(Saved data entries)
★ ★ ★

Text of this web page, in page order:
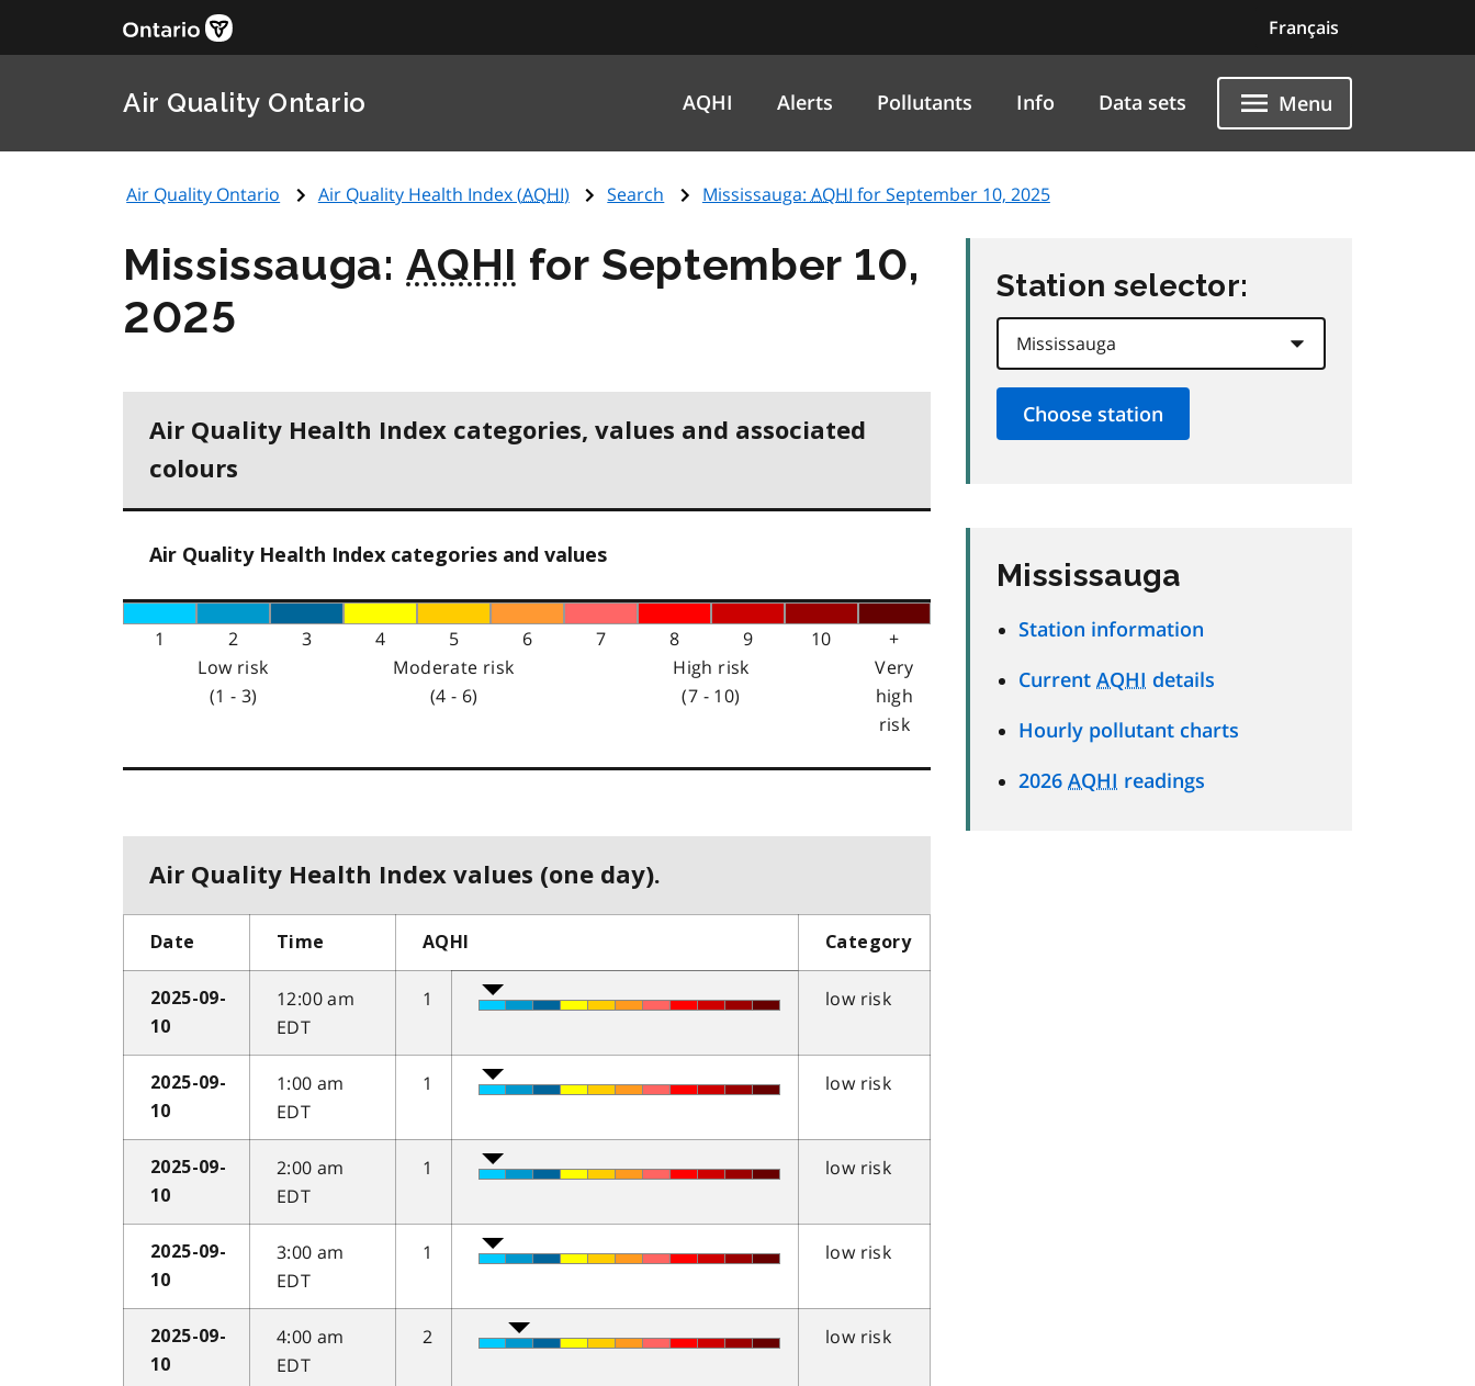
Français
Air Quality Ontario AQHI Alerts Pollutants Info Data sets Menu
Air Quality Ontario Air Quality Health Index (AQHI) Search Mississauga: AQHI for September 10, 2025
Mississauga:AQHI for September 10,
2025
Air Quality Health Index categories, values and associated
colours
Air Quality Health Index categories and values
1 2 3 4 5 6 7 8 9 10
+
Low risk
(1 - 3)
Moderate risk
(4 - 6)
High risk
(7 - 10)
Very
high
risk
Air Quality Health Index values (one day).
Date Time AQHI Category
2025-09-
10
12:00 am
EDT
1 low risk
2025-09-
10
1:00 am
EDT
1 low risk
2025-09-
10
2:00 am
EDT
1 low risk
2025-09-
10
3:00 am
EDT
1 low risk
2025-09-
10
4:00 am
EDT
2 low risk
Station selector:
Mississauga
Station information
Current AQHI details
Hourly pollutant charts
2026 AQHI readings
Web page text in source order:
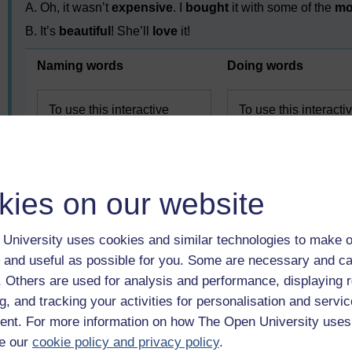
on our website
University uses cookies and similar technologies to make
useful as possible for you. Some are necessary and
Others are used for analysis and performance, displaying
and tracking your activities for personalisation and
For more information on how The Open University
our cookie policy and privacy policy.
A. Oh, it wasn’t expensive. I bought it with some of the
B. It’s beautiful ! She’ll love it!
Naming words Doing words
To use this interactive
To use this
Previous
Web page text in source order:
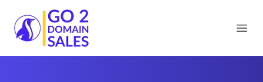
Go2DomainSales
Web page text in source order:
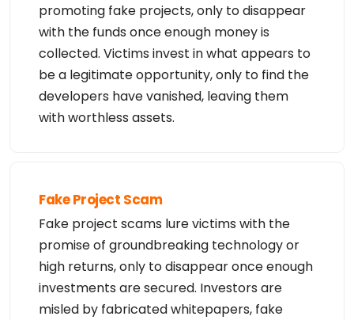
promoting fake projects, only to disappear
with the funds once enough money is
collected. Victims invest in what appears to
be a legitimate opportunity, only to find the
developers have vanished, leaving them
with worthless assets.
Fake Project Scam
Fake project scams lure victims with the
promise of groundbreaking technology or
high returns, only to disappear once enough
investments are secured. Investors are
misled by fabricated whitepapers, fake
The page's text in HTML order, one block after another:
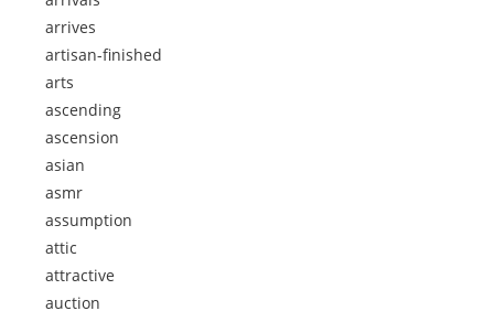
arrives
artisan-finished
arts
ascending
ascension
asian
asmr
assumption
attic
attractive
auction
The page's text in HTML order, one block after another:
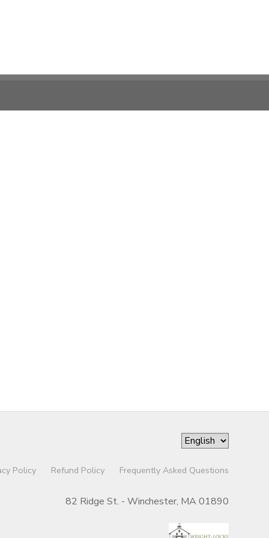
Policy Refund Policy Frequently Asked Questions
82 Ridge St. - Winchester, MA 01890
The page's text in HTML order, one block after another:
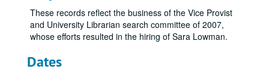
These records reflect the business of the Vice Provist
and University Librarian search committee of 2007,
whose efforts resulted in the hiring of Sara Lowman.
Dates
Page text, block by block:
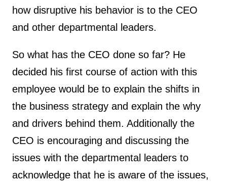
how disruptive his behavior is to the CEO
and other departmental leaders.
So what has the CEO done so far? He
decided his first course of action with this
employee would be to explain the shifts in
the business strategy and explain the why
and drivers behind them. Additionally the
CEO is encouraging and discussing the
issues with the departmental leaders to
acknowledge that he is aware of the issues,
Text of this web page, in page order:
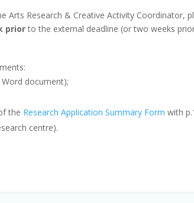
Arts Research & Creative Activity Coordinator,
priorto the external deadline (or two weeks
document);
the Research Application Summary Form with
centre).

★ ★ ★

What you should do: Only the wording of the records is wanted: copy it all exactly and omit the pictures.

Answer for this exercise:
Text of this web page, in page order:
Français
Air Quality Ontario AQHI Alerts Pollutants Info Data sets Menu
Air Quality Ontario Air Quality Health Index (AQHI) Search Mississauga: AQHI for September 10, 2025
Mississauga:AQHI for September 10,
2025
Air Quality Health Index categories, values and associated
colours
Air Quality Health Index categories and values
1 2 3 4 5 6 7 8 9 10
+
Low risk
(1 - 3)
Moderate risk
(4 - 6)
High risk
(7 - 10)
Very
high
risk
Air Quality Health Index values (one day).
Date Time AQHI Category
2025-09-
10
12:00 am
EDT
1 low risk
2025-09-
10
1:00 am
EDT
1 low risk
2025-09-
10
2:00 am
EDT
1 low risk
2025-09-
10
3:00 am
EDT
1 low risk
2025-09-
10
4:00 am
EDT
2 low risk
Station selector:
Mississauga
Station information
Current AQHI details
Hourly pollutant charts
2026 AQHI readings
Web page text in source order:
on our website
University uses cookies and similar technologies to make
useful as possible for you. Some are necessary and
Others are used for analysis and performance, displaying
and tracking your activities for personalisation and
For more information on how The Open University
our cookie policy and privacy policy.
A. Oh, it wasn’t expensive. I bought it with some of the
B. It’s beautiful ! She’ll love it!
Naming words Doing words
To use this interactive
To use this
Previous
Web page text in source order:
Go2DomainSales
Web page text in source order:
promoting fake projects, only to disappear
with the funds once enough money is
collected. Victims invest in what appears to
be a legitimate opportunity, only to find the
developers have vanished, leaving them
with worthless assets.
Fake Project Scam
Fake project scams lure victims with the
promise of groundbreaking technology or
high returns, only to disappear once enough
investments are secured. Investors are
misled by fabricated whitepapers, fake
The page's text in HTML order, one block after another:
arrives
artisan-finished
arts
ascending
ascension
asian
asmr
assumption
attic
attractive
auction
The page's text in HTML order, one block after another:
Policy Refund Policy Frequently Asked Questions
82 Ridge St. - Winchester, MA 01890
The page's text in HTML order, one block after another:
These records reflect the business of the Vice Provist
and University Librarian search committee of 2007,
whose efforts resulted in the hiring of Sara Lowman.
Dates
Page text, block by block:
how disruptive his behavior is to the CEO
and other departmental leaders.
So what has the CEO done so far? He
decided his first course of action with this
employee would be to explain the shifts in
the business strategy and explain the why
and drivers behind them. Additionally the
CEO is encouraging and discussing the
issues with the departmental leaders to
acknowledge that he is aware of the issues,
Text of this web page, in page order:
Arts Research & Creative Activity Coordinator,
priorto the external deadline (or two weeks
document);
the Research Application Summary Form with
centre).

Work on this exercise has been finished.